Prosperó Nueva Cádiz por las pesquerías de perlas, convirtiéndose en una ciudad importante y rica y que sufrió ataques de corsarios franceses; las pesquerías fueron una causa de esclavitud de los indios por ser los esclavos los obligados a bucear, prefiriéndose los lucayos como buenos nadadores. El agotamiento de los bancos de ostras produce la decadencia de la ciudad, destruida en 1541 por un temporal y dos años después acabada de destruir por los piratas.

Tuvo ayuntamiento y un alcalde; y allí fue tesorero el futuro historiador Juan de Castellanos. Carlos V dio unas ordenanzas en 1527 referentes al gobierno y a la explotación de las perlas. Hacia 1539 el foco de la explotación de las perlas se desplazó al cabo de la Vela. Para la colonización de la isla Margarita se dio una capitulación al oidor Marcelo de Villalobos (1525), durando el señorío de sus sucesores hasta fines de siglo.

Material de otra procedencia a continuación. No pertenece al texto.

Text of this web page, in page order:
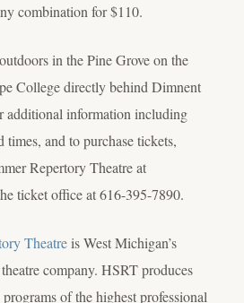
combination for $110.
in the Pine Grove on the
College directly behind Dimnent
additional information including
times, and to purchase tickets,
Repertory Theatre at
ticket office at 616-395-7890.
Theatreis West Michigan’s
company. HSRT produces
of the highest professional
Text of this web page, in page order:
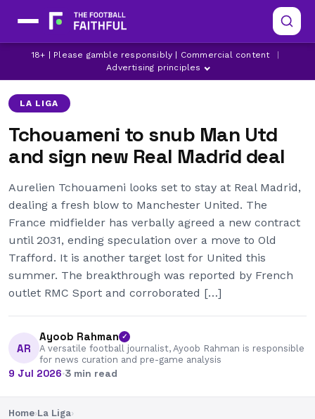
18+ | Please gamble responsibly | Commercial content
Advertising principles
AURELIEN TCHOUAMENI
LA LIGA TRANSFER NEWS
LATEST MANCHESTER UNITED NEWS
LA LIGA
Tchouameni to snub Man Utd
and sign new Real Madrid deal
Aurelien Tchouameni looks set to stay at Real Madrid,
dealing a fresh blow to Manchester United. The
France midfielder has verbally agreed a new contract
until 2031, ending speculation over a move to Old
Trafford. It is another target lost for United this
summer. The breakthrough was reported by French
outlet RMC Sport and corroborated […]
AR
Ayoob Rahman ✓
A versatile football journalist, Ayoob Rahman is responsible
for news curation and pre-game analysis
9 Jul 2026·3 min read
Home›La Liga›
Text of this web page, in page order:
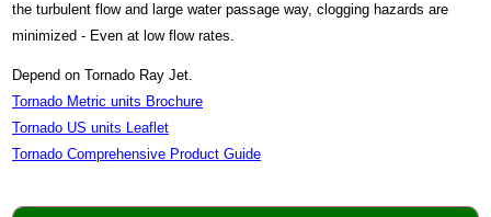
the turbulent flow and large water passage way, clogging hazards are
minimized - Even at low flow rates.
Depend on Tornado Ray Jet.
Tornado Metric units Brochure
Tornado US units Leaflet
Tornado Comprehensive Product Guide
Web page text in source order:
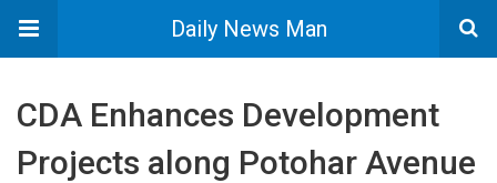
Daily News Man
CDA Enhances Development
Projects along Potohar Avenue
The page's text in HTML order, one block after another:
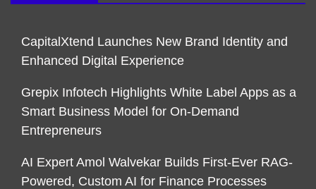
CapitalXtend Launches New Brand Identity and
Enhanced Digital Experience
Grepix Infotech Highlights White Label Apps as a
Smart Business Model for On-Demand
Entrepreneurs
AI Expert Amol Walvekar Builds First-Ever RAG-
Powered, Custom AI for Finance Processes
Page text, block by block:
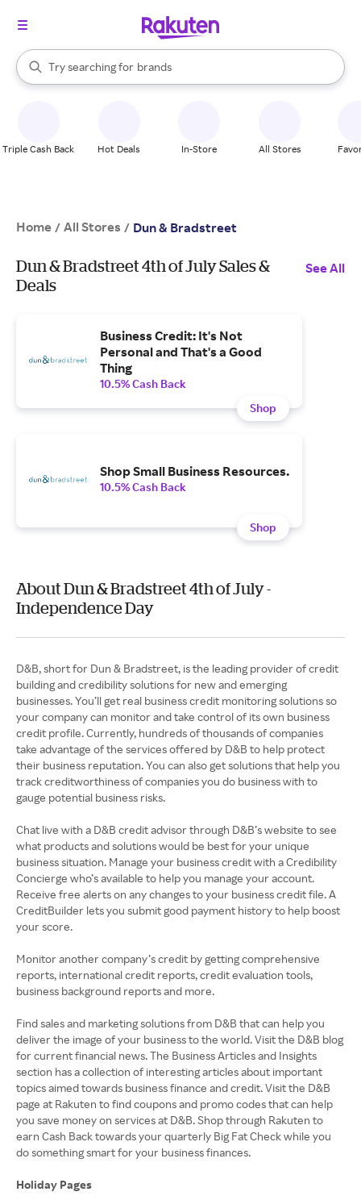
Search Rakuten
Try searching for
stores
brands
groceries
When autocomplete results are available, use the up and down
Triple Cash Back Hot Deals In-Store All Stores
Home / All Stores / Dun & Bradstreet
Dun & Bradstreet 4th of July Sales &
Deals
See All
Business Credit: It's Not
Personal and That's a Good
Thing
10.5% Cash Back
Shop
Shop Small Business Resources.
10.5% Cash Back
Shop
About Dun & Bradstreet 4th of July -
Independence Day
D&B, short for Dun & Bradstreet, is the leading provider of credit
building and credibility solutions for new and emerging
businesses. You’ll get real business credit monitoring solutions so
your company can monitor and take control of its own business
credit profile. Currently, hundreds of thousands of companies
take advantage of the services offered by D&B to help protect
their business reputation. You can also get solutions that help you
track creditworthiness of companies you do business with to
gauge potential business risks.
Chat live with a D&B credit advisor through D&B’s website to see
what products and solutions would be best for your unique
business situation. Manage your business credit with a Credibility
Concierge who’s available to help you manage your account.
Receive free alerts on any changes to your business credit file. A
CreditBuilder lets you submit good payment history to help boost
your score.
Monitor another company’s credit by getting comprehensive
reports, international credit reports, credit evaluation tools,
business background reports and more.
Find sales and marketing solutions from D&B that can help you
deliver the image of your business to the world. Visit the D&B blog
for current financial news. The Business Articles and Insights
section has a collection of interesting articles about important
topics aimed towards business finance and credit. Visit the D&B
page at Rakuten to find coupons and promo codes that can help
you save money on services at D&B. Shop through Rakuten to
earn Cash Back towards your quarterly Big Fat Check while you
do something smart for your business finances.
Holiday Pages
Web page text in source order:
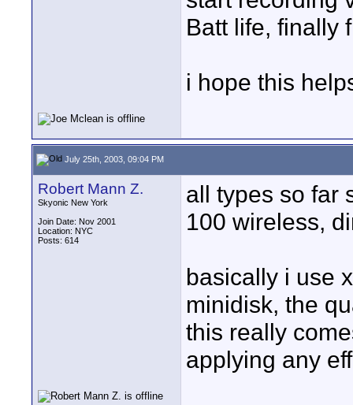
Batt life, finally
i hope this
July 25th, 2003, 09:04 PM
Robert Mann Z.
Skyonic New York
Join Date: Nov 2001
Location: NYC
Posts: 614
all types so far
100 wireless,
basically i use
minidisk, the
this really
applying any
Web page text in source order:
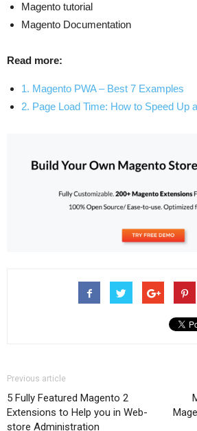
Magento tutorial
Magento Documentation
Read more:
1. Magento PWA – Best 7 Examples
2. Page Load Time: How to Speed Up
Previous article
5 Fully Featured Magento 2
Extensions to Help you in Web-
store Administration
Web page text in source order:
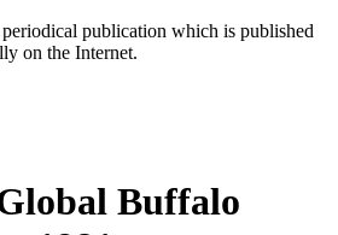
publication which is published
on the Internet.
Buffalo
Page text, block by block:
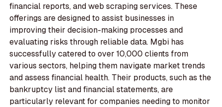
financial reports, and web scraping services. These
offerings are designed to assist businesses in
improving their decision-making processes and
evaluating risks through reliable data. Mgbi has
successfully catered to over 10,000 clients from
various sectors, helping them navigate market trends
and assess financial health. Their products, such as the
bankruptcy list and financial statements, are
particularly relevant for companies needing to monitor
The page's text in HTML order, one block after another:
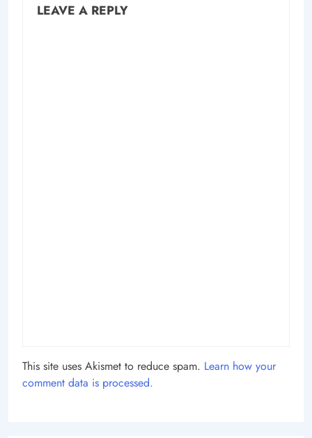
LEAVE A REPLY
This site uses Akismet to reduce spam. Learn how your
comment data is processed.
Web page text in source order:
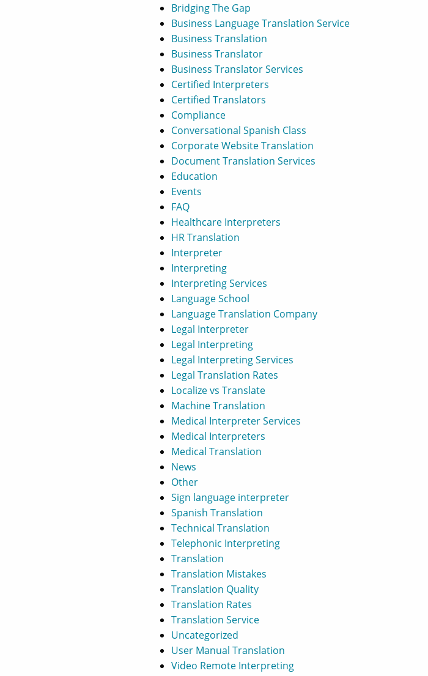
Bridging The Gap
Business Language Translation Service
Business Translation
Business Translator
Business Translator Services
Certified Interpreters
Certified Translators
Compliance
Conversational Spanish Class
Corporate Website Translation
Document Translation Services
Education
Events
FAQ
Healthcare Interpreters
HR Translation
Interpreter
Interpreting
Interpreting Services
Language School
Language Translation Company
Legal Interpreter
Legal Interpreting
Legal Interpreting Services
Legal Translation Rates
Localize vs Translate
Machine Translation
Medical Interpreter Services
Medical Interpreters
Medical Translation
News
Other
Sign language interpreter
Spanish Translation
Technical Translation
Telephonic Interpreting
Translation
Translation Mistakes
Translation Quality
Translation Rates
Translation Service
Uncategorized
User Manual Translation
Video Remote Interpreting
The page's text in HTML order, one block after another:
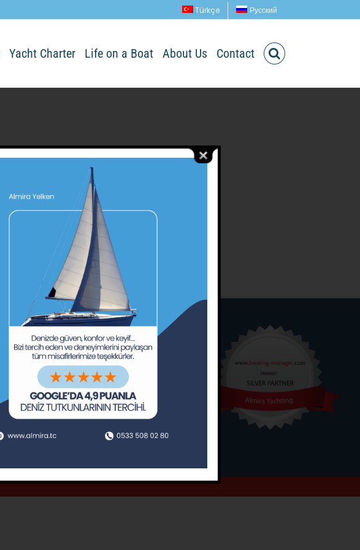
Türkçe Русский
Yacht Charter Life on a Boat About Us Contact
Routes Around
The Captain’s Journal
Special Occasions
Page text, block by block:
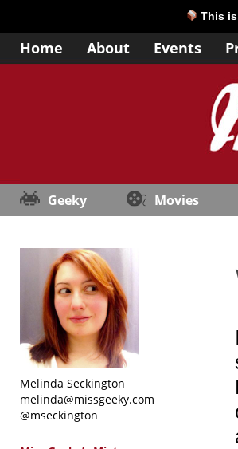
This
Home About Events
Geeky Movies
Melinda Seckington
melinda@missgeeky.com
@mseckington
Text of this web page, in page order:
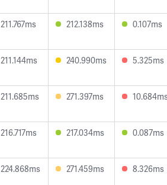
211.767ms 212.138ms 0.107ms
211.144ms 240.990ms 5.325ms
211.685ms 271.397ms
216.717ms 217.034ms 0.087ms
224.868ms 271.459ms 8.326ms
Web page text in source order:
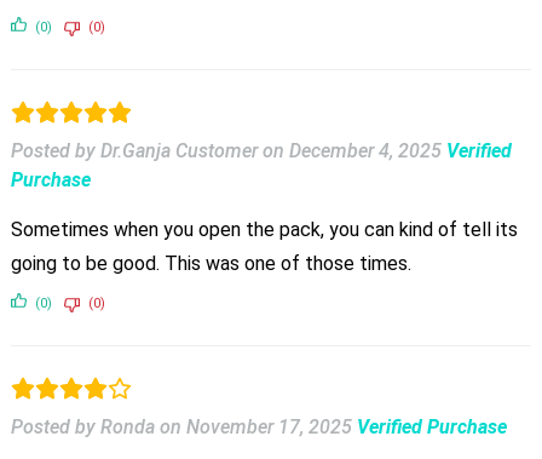
(0) (0)
Posted by Dr.Ganja Customer on December 4, 2025 Verified
Purchase
Sometimes when you open the pack, you can kind of tell its
going to be good. This was one of those times.
(0) (0)
Posted by Ronda on November 17, 2025 Verified Purchase
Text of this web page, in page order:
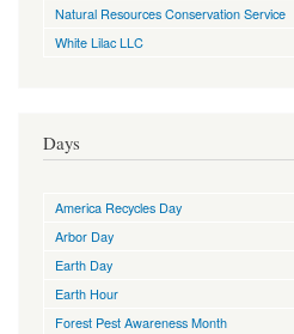
Natural Resources Conservation Service
White Lilac LLC
Days
America Recycles Day
Arbor Day
Earth Day
Earth Hour
Forest Pest Awareness Month

En 1513 fray Pedro de Córdoba, superior de los dominicos de Santo Domingo, envió la primera misión a la costa, estableciéndose dos religiosos en la región de Cumaná, pero por los desmanes de los cazadores de esclavos fueron muertos por los indios. De nuevo se intentó la conversión en 1516, fundando los franciscanos un convento en el mismo sitio, y los dominicos otros en Chichirivichi, pero una cacería de esclavos por un tal Alonso de Ojeda —distinto del famoso conquistador— provocó la destrucción de ambos y la muerte de varios misioneros (1520). La Audiencia de Santo Domingo envió a Gonzalo de Ocampo (1521), que castigó duramente a los indios y fundó Nueva Toledo, reconstruyéndose el convento franciscano.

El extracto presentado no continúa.